**Exercise description:** Every line of the entries below that carries the string "with" should be copied.

Records contained in a dataset
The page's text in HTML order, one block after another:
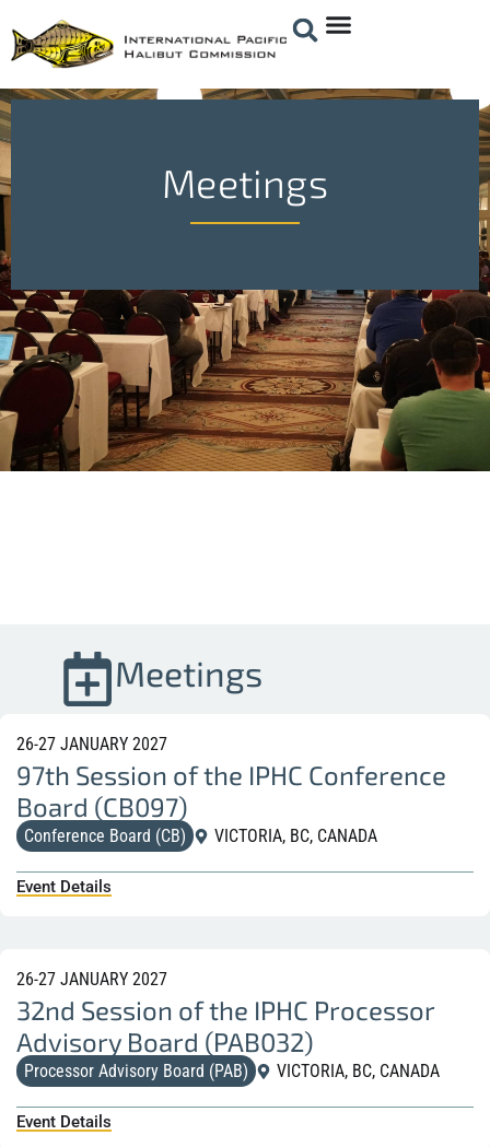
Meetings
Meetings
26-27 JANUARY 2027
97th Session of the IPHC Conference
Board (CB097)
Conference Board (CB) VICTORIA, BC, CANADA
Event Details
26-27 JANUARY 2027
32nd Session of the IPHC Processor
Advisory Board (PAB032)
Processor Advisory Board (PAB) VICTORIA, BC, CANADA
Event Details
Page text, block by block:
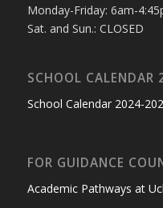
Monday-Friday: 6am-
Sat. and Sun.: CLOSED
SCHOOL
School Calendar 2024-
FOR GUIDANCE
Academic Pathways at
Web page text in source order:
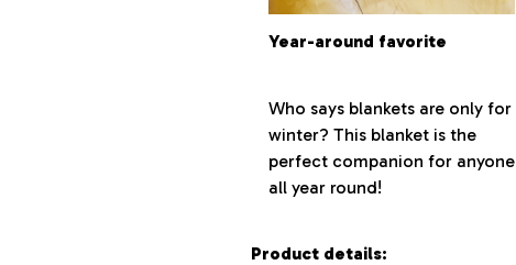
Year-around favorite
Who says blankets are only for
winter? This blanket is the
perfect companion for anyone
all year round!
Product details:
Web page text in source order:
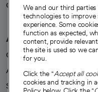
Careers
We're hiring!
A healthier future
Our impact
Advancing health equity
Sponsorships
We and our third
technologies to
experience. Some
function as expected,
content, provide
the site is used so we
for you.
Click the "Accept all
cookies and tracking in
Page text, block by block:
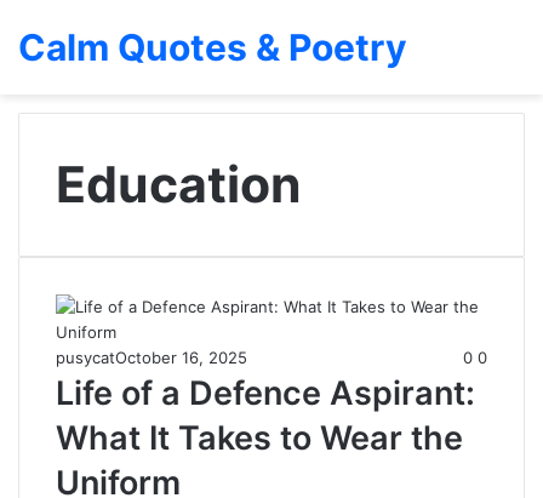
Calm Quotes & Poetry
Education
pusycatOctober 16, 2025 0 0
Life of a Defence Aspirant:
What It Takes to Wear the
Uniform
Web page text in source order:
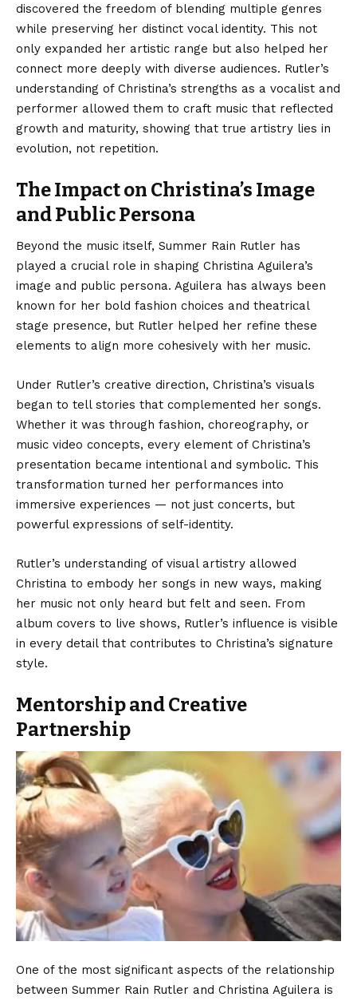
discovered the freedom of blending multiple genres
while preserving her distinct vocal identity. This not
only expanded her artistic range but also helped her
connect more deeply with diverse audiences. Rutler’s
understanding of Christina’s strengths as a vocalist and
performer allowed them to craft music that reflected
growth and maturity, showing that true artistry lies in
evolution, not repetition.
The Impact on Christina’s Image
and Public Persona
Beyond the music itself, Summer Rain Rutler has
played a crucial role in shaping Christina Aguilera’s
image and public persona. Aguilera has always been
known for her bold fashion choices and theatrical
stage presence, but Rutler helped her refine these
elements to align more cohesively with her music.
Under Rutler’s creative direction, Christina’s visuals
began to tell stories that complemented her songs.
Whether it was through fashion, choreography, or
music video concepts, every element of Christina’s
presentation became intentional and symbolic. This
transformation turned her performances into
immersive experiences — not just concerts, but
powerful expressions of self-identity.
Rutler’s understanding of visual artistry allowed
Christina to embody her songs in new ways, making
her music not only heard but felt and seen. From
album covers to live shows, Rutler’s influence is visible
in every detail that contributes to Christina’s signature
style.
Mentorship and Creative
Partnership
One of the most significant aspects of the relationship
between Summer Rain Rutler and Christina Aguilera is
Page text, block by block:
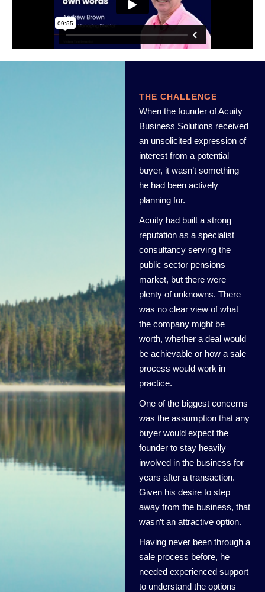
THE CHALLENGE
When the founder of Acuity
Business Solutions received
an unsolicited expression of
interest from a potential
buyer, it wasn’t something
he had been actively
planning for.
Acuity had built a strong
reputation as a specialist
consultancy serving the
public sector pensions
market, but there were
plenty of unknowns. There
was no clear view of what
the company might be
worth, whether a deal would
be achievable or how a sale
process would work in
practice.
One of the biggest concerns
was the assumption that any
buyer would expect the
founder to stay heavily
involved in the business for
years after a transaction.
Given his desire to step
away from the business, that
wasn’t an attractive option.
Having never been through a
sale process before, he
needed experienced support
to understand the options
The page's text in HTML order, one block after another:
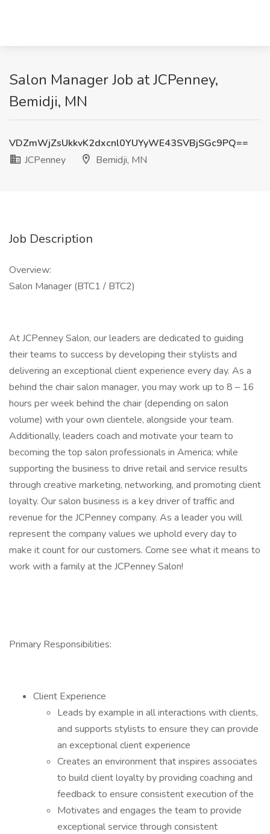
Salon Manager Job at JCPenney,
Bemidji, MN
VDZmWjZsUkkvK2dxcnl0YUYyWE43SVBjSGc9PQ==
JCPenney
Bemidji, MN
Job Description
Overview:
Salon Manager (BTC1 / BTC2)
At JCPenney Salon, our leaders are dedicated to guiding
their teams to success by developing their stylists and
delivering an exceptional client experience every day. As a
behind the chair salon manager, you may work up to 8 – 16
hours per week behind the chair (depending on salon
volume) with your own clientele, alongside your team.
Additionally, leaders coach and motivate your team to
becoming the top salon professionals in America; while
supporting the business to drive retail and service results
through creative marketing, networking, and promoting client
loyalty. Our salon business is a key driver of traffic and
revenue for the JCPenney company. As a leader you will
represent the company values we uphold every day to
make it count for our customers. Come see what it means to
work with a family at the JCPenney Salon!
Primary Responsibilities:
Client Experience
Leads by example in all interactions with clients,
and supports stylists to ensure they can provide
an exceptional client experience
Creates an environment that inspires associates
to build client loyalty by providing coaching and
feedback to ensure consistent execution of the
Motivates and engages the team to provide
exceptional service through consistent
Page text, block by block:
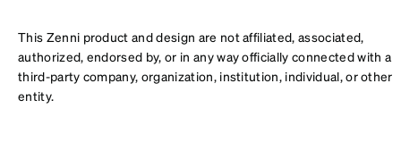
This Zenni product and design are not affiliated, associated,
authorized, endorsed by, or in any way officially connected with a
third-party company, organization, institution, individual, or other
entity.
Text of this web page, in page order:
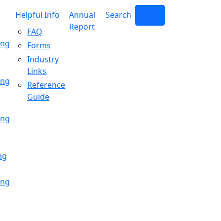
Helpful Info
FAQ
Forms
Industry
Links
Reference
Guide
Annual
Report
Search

==

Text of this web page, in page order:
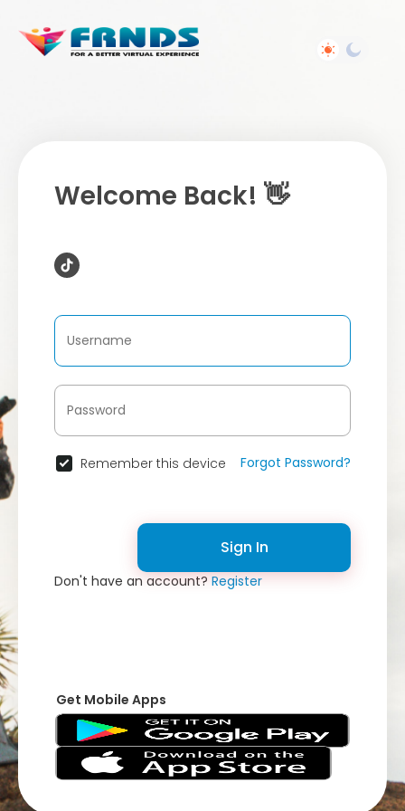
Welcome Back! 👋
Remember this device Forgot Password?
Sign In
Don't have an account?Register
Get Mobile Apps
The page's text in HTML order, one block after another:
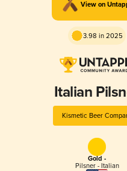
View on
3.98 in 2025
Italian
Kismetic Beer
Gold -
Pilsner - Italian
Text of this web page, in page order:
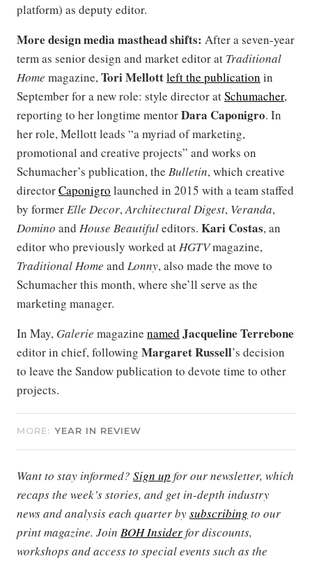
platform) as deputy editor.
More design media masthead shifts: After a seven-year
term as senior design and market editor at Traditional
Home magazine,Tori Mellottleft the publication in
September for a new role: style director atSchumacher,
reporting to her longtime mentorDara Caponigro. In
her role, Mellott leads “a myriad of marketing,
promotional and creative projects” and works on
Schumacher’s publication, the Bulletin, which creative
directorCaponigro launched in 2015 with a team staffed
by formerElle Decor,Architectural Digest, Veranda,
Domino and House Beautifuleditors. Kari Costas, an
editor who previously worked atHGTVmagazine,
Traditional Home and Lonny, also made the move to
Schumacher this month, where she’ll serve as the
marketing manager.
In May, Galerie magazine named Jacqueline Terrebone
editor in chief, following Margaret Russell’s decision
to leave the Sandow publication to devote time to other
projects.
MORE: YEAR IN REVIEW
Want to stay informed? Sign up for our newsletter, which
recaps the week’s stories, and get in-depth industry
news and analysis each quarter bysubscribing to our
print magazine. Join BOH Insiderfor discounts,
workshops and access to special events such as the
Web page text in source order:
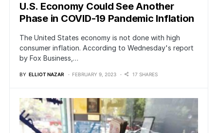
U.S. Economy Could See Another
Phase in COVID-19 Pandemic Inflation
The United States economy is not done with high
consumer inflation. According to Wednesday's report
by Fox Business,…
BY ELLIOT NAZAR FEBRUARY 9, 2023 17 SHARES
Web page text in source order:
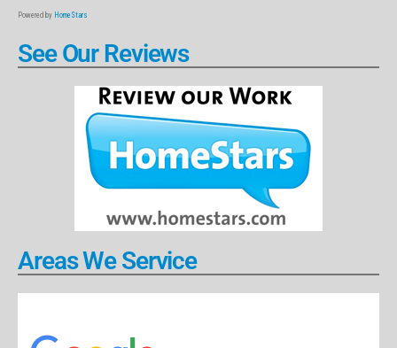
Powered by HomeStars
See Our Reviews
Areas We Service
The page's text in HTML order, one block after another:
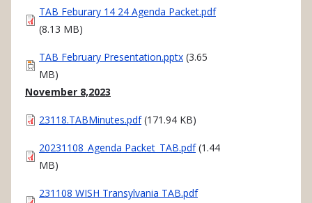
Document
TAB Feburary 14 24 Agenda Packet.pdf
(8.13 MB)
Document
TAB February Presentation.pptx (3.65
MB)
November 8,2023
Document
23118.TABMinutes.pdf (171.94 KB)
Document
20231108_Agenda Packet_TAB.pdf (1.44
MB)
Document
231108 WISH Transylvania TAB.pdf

**Finished task:**
connect more deeply with diverse audiences. Rutler’s
elements to align more cohesively with her music.
volume) with your own clientele, alongside your team.
work with a family at the JCPenney Salon!
Leads by example in all interactions with clients,
authorized, endorsed by, or in any way officially connected with a
directorCaponigro launched in 2015 with a team staffed
The United States economy is not done with high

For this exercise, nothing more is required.